MATERIAL FOR THIS EXERCISE Start Marker

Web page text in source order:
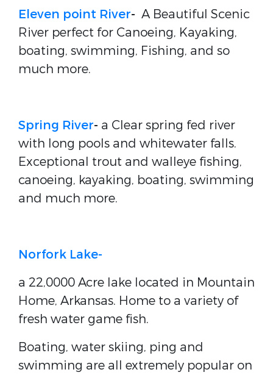
Eleven point River- A Beautiful Scenic
River perfect for Canoeing, Kayaking,
boating, swimming, Fishing, and so
much more.
Spring River- a Clear spring fed river
with long pools and whitewater falls.
Exceptional trout and walleye fishing,
canoeing, kayaking, boating, swimming
and much more.
Norfork Lake-
a 22,0000 Acre lake located in Mountain
Home, Arkansas. Home to a variety of
fresh water game fish.
Boating, water skiing, ping and
swimming are all extremely popular on
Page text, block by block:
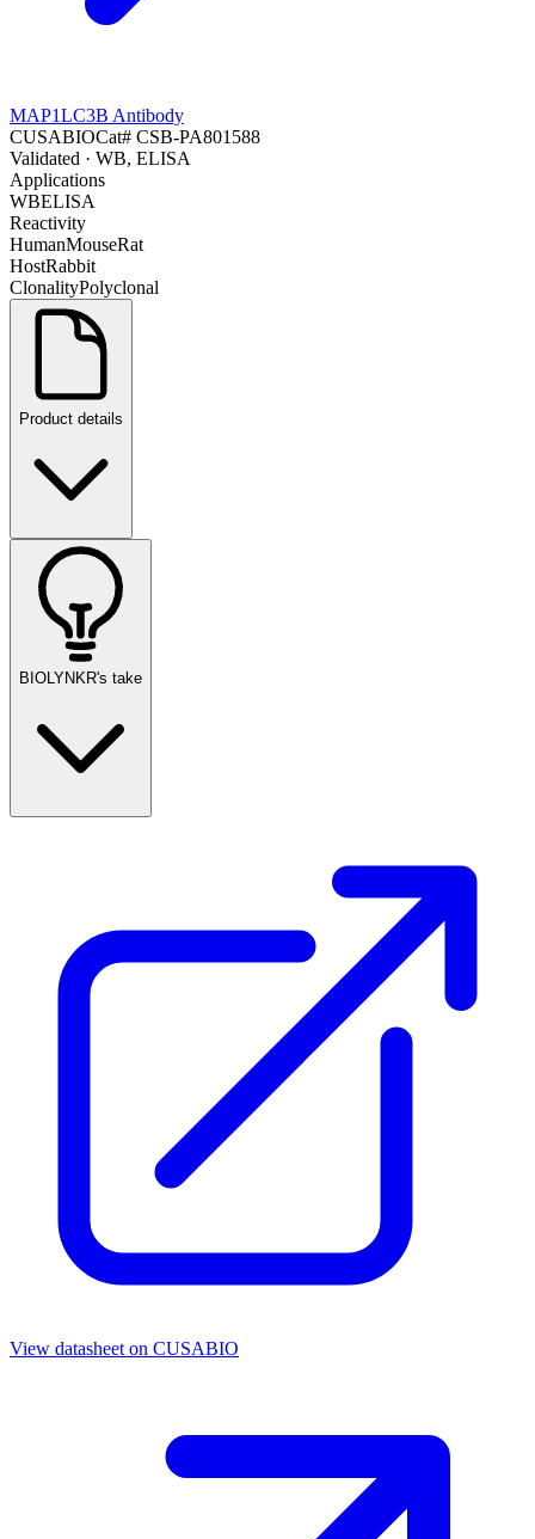
MAP1LC3B Antibody
CUSABIOCat# CSB-PA801588
Validated · WB, ELISA
Applications
WBELISA
Reactivity
HumanMouseRat
HostRabbit
ClonalityPolyclonal
Product details
BIOLYNKR's take
View datasheet on CUSABIO
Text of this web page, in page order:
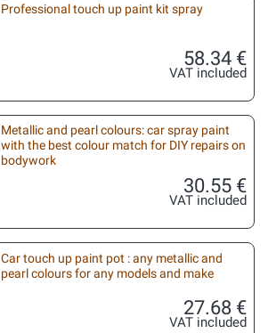
Professional touch up paint kit spray
58.34 €
VAT included
Metallic and pearl colours: car spray paint
with the best colour match for DIY repairs on
bodywork
30.55 €
VAT included
Car touch up paint pot : any metallic and
pearl colours for any models and make
27.68 €
VAT included
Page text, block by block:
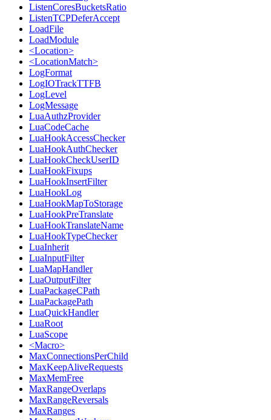
ListenCoresBucketsRatio
ListenTCPDeferAccept
LoadFile
LoadModule
<Location>
<LocationMatch>
LogFormat
LogIOTrackTTFB
LogLevel
LogMessage
LuaAuthzProvider
LuaCodeCache
LuaHookAccessChecker
LuaHookAuthChecker
LuaHookCheckUserID
LuaHookFixups
LuaHookInsertFilter
LuaHookLog
LuaHookMapToStorage
LuaHookPreTranslate
LuaHookTranslateName
LuaHookTypeChecker
LuaInherit
LuaInputFilter
LuaMapHandler
LuaOutputFilter
LuaPackageCPath
LuaPackagePath
LuaQuickHandler
LuaRoot
LuaScope
<Macro>
MaxConnectionsPerChild
MaxKeepAliveRequests
MaxMemFree
MaxRangeOverlaps
MaxRangeReversals
MaxRanges
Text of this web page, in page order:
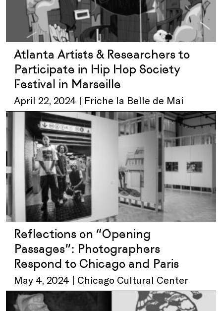
Atlanta Artists & Researchers to
Participate in Hip Hop Society
Festival in Marseille
April 22, 2024 | Friche la Belle de Mai
Reflections on “Opening
Passages”: Photographers
Respond to Chicago and Paris
May 4, 2024 | Chicago Cultural Center

MATERIAL FOR THIS EXERCISE End Marker

■ YOUR TASK ■
From the data above, copy each line with the string "colours" in it.

■ THE COMPLETED TASK ■
Metallic and pearl colours: car spray paint
pearl colours for any models and make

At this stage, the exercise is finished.